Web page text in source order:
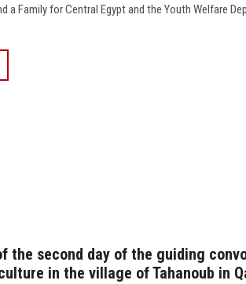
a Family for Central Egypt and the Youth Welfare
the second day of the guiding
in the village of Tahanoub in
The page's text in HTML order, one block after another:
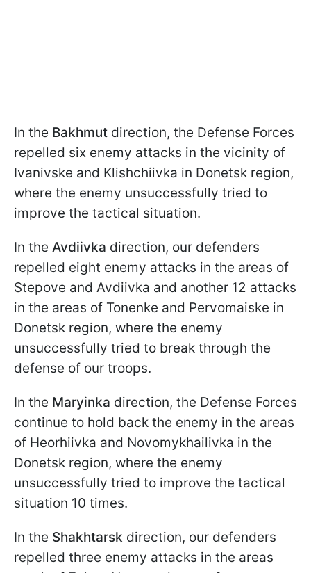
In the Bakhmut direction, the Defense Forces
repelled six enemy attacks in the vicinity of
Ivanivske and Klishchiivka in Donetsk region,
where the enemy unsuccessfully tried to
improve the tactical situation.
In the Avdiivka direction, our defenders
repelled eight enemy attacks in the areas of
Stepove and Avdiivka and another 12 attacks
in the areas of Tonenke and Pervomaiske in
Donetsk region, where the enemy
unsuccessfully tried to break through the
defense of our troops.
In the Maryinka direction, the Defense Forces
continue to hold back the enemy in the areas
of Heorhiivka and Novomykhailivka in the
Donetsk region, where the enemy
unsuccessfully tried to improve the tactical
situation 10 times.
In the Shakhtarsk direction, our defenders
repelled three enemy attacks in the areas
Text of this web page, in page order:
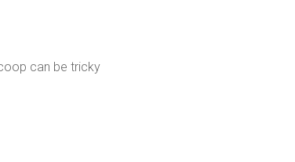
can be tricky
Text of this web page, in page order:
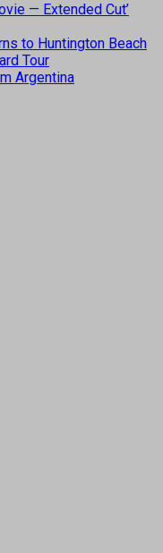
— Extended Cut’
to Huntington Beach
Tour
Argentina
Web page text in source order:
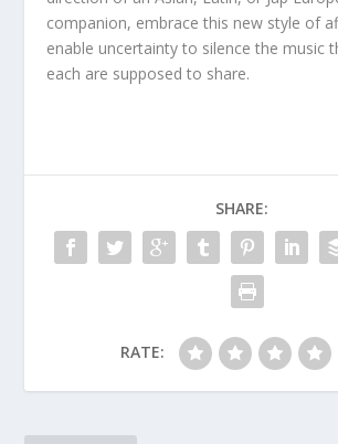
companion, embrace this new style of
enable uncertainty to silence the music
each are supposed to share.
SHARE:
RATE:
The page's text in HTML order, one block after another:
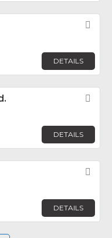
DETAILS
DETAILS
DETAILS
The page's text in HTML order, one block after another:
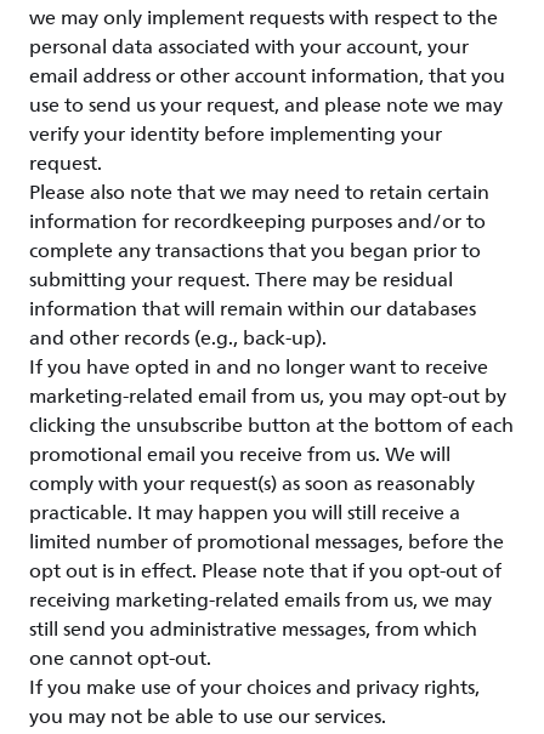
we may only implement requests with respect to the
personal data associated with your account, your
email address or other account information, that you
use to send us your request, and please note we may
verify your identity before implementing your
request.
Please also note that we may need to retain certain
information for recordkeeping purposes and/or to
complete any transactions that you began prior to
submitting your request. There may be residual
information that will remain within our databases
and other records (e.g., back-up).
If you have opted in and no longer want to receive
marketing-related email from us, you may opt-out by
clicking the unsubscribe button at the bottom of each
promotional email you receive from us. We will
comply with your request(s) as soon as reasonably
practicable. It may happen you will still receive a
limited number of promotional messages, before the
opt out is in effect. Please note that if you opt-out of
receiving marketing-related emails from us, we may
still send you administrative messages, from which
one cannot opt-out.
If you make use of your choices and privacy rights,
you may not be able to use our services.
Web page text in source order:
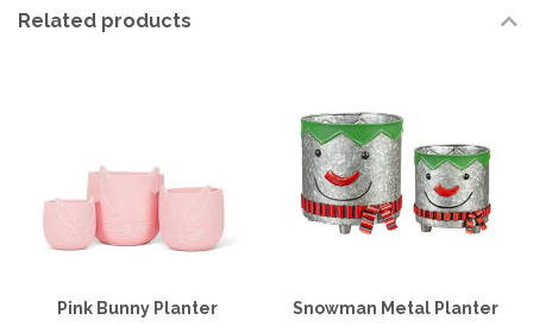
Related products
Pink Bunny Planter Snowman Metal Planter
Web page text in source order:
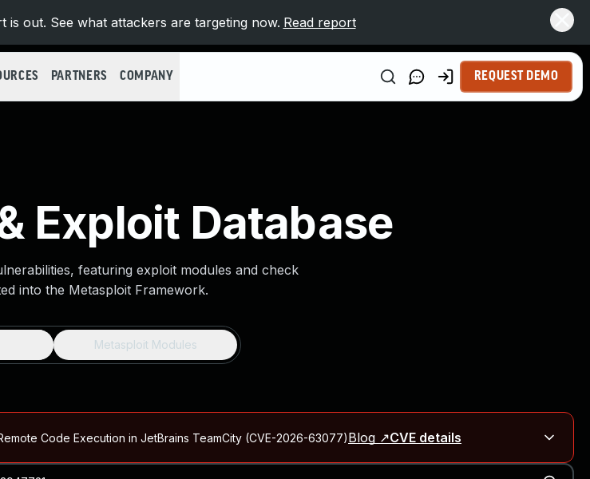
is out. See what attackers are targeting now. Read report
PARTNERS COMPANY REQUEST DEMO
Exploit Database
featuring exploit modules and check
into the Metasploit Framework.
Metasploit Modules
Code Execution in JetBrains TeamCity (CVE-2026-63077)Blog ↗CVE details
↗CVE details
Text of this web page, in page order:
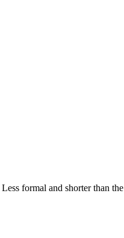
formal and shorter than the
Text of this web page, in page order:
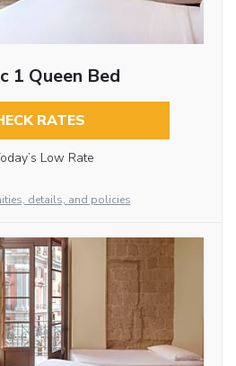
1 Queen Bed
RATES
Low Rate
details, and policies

________________________

Work required » What is needed here is each line above set down word for word, minus the images.

Your response »
Web page text in source order:
a Family for Central Egypt and the Youth Welfare
the second day of the guiding
in the village of Tahanoub in
The page's text in HTML order, one block after another:
In the Bakhmut direction, the Defense Forces
repelled six enemy attacks in the vicinity of
Ivanivske and Klishchiivka in Donetsk region,
where the enemy unsuccessfully tried to
improve the tactical situation.
In the Avdiivka direction, our defenders
repelled eight enemy attacks in the areas of
Stepove and Avdiivka and another 12 attacks
in the areas of Tonenke and Pervomaiske in
Donetsk region, where the enemy
unsuccessfully tried to break through the
defense of our troops.
In the Maryinka direction, the Defense Forces
continue to hold back the enemy in the areas
of Heorhiivka and Novomykhailivka in the
Donetsk region, where the enemy
unsuccessfully tried to improve the tactical
situation 10 times.
In the Shakhtarsk direction, our defenders
repelled three enemy attacks in the areas
Text of this web page, in page order:
can be tricky
Text of this web page, in page order:
— Extended Cut’
to Huntington Beach
Tour
Argentina
Web page text in source order:
companion, embrace this new style of
enable uncertainty to silence the music
each are supposed to share.
SHARE:
RATE:
The page's text in HTML order, one block after another:
DETAILS
DETAILS
DETAILS
The page's text in HTML order, one block after another:
we may only implement requests with respect to the
personal data associated with your account, your
email address or other account information, that you
use to send us your request, and please note we may
verify your identity before implementing your
request.
Please also note that we may need to retain certain
information for recordkeeping purposes and/or to
complete any transactions that you began prior to
submitting your request. There may be residual
information that will remain within our databases
and other records (e.g., back-up).
If you have opted in and no longer want to receive
marketing-related email from us, you may opt-out by
clicking the unsubscribe button at the bottom of each
promotional email you receive from us. We will
comply with your request(s) as soon as reasonably
practicable. It may happen you will still receive a
limited number of promotional messages, before the
opt out is in effect. Please note that if you opt-out of
receiving marketing-related emails from us, we may
still send you administrative messages, from which
one cannot opt-out.
If you make use of your choices and privacy rights,
you may not be able to use our services.
Web page text in source order:
Related products
Pink Bunny Planter Snowman Metal Planter
Web page text in source order:
is out. See what attackers are targeting now. Read report
PARTNERS COMPANY REQUEST DEMO
Exploit Database
featuring exploit modules and check
into the Metasploit Framework.
Metasploit Modules
Code Execution in JetBrains TeamCity (CVE-2026-63077)Blog ↗CVE details
↗CVE details
Text of this web page, in page order:
formal and shorter than the
Text of this web page, in page order:
1 Queen Bed
RATES
Low Rate
details, and policies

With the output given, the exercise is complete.